Oh god, she really was going mad. She couldn't do this. She couldn't leave her mother and brother and the tribes of acquaintances for whom she was mostly just gossip fodder. Not for a woman whose eyes appeared to be wise and kind. That was stupidity of the most egregious sort, and she was not stupid.
"Yes."
Silence. It took a few moments before she registered that she was the one who had spoke, and then her heart was beating loud enough that it drowned out everything else.
The blonde smiled.
"What on earth is-" Nate begin weakly, but was cut off when a motion from the blonde made one of the large men standing silently in the corners (Philippa later learned they were a cross between thugs and footmen) dragged Nate into the street over his protests. It happened so fast that Philippa barely had time to blink.
"Wait, I-"
"No waiting," the woman said firmly, walking up to her, "I am not risking you changing your mind."

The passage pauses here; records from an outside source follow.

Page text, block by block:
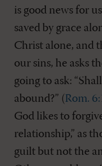
is good news for
saved by grace
Christ alone, and
our sins, he asks
going to ask:
abound?” (Rom.
God likes to
relationship,” as
guilt but not the
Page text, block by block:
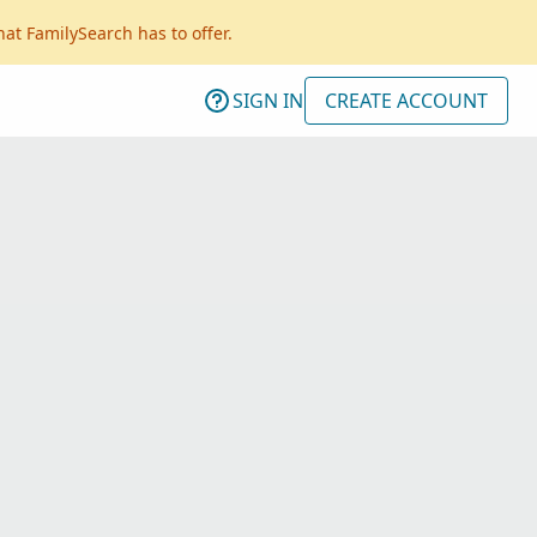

"But my-" Oh god what had she done whatever had she done?
"A deal is a deal, Miss Featherington," the woman's hand on her arm was surprisingly warm. "My name is Phaedra. Welcome to the land of the lotus eaters- we have much to talk about."
Notes: This was originally supposed to be much longer, showing Phaedra's point of view and all that but um- I ran out of time. Sorry about everything, from missing the deadline to the lack of finish to this piece.